The government said the former billionaire used FTX customer funds to make political donations, and to buy luxurious real estate for friends and family.
“This was a pyramid of deceit built by the defendant on a foundation of lies and false promises, all to get money,” Asst. The closing argument was told by the U.S. Attorney. “And eventually it collapsed, leaving countless victims in its wake.”
The conviction marks a dramatic reversal of fortune for the now 31 years old M.I.T. graduate who just a year ago was living large in a $35 million apartment with his co-workers, as he ran a multimillion dollar empire that was estimated to be worth tens of billions of dollars
Instantly recognizable by his unkempt hair, he was feted at convention and went out with celebrities like former quarterback Tom Brady.
How Bankman-Fried Met, and What He Has Learned About His Ex-Extractors, Caroline Ellison, and Other Managers
Then, one by one, Bankman-Fried’s former executives started to turn against him, including Caroline Ellison, who headed Alameda at one point, and was also his on-again, off-again girlfriend.
Gary Wang, co-founding Alameda Research and FTX with Bankman-Fried, pleaded guilty to one charge and agreed to cooperate with federal prosecutors.
They said Bankman-Fried told them to commit crimes, and their comments were compelling because they were not just Bankman-Fried’s colleagues, but also some of his closest friends.

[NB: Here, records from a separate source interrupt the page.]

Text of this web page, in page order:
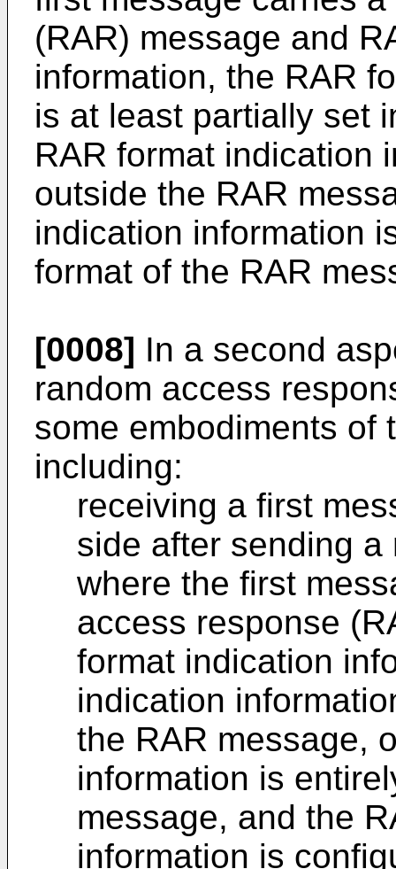
(RAR) message and
information, the RAR
is at least partially set
RAR format indication
outside the RAR
indication information
format of the RAR
[0008] In a second
random access
some embodiments of
including:
receiving a first
side after sending
where the first
access response
format indication
indication
the RAR message,
information is
message, and the
information is

Bankman-Fried was put to the sword by Danielle Sassoon, a prosecutor who clerked for Antonin Scalia.
Sassoon used Bankman-Fried’s comments to show that there was a stark difference between what Bankman-Fried said in public, and how he acted behind the scenes.
For example, when FTX was teetering on the brink, Bankman-Fried told his hundreds of thousands of followers on X, formerly known as Twitter, it was in sound shape, even as prosecutors claimed he knew that couldn’t have been farther from the truth.
The prosecution painted a different picture of Bankman-Fried than the defense did, claiming that he was a math nerd and not a movie villain.
Bankman-Fried was an inexperienced executive who was unable to keep tabs on what was happening at two big companies or supervise executives at the companies, according to the defense.
In his closing argument, Bankman-Fried’s lawyer, Mark Cohen said Bankman-Fried made mistakes, but argued he always acted in good faith and never intended to commit any crimes.
Cohen said that people misjudge things in the real world. “They hesitate. They don’t plan for the unexpected. They make good and bad business decisions, and they make mistakes that later on they wish they could have fixed.”
The Bankman-Fried conviction at the US Department of Justice: a landmark case for crypto-encryption investigations and prosecutions
The US Department of Justice (DoJ), says Estes, will consider Bankman-Fried’s conviction a “signature victory,” as its first high-profile crypto scalp. Cryptocurrency has been used for more than a decade to conceal payment for illicit products, enable extortion-based cyberattacks and launder the proceeds of criminal activity. In 2021, the DoJ announced the formation of a specialist crypto enforcement team, to “tackle complex investigations and prosecutions of criminal misuses of cryptocurrency,” it said. The agency has secured few landmark convictions.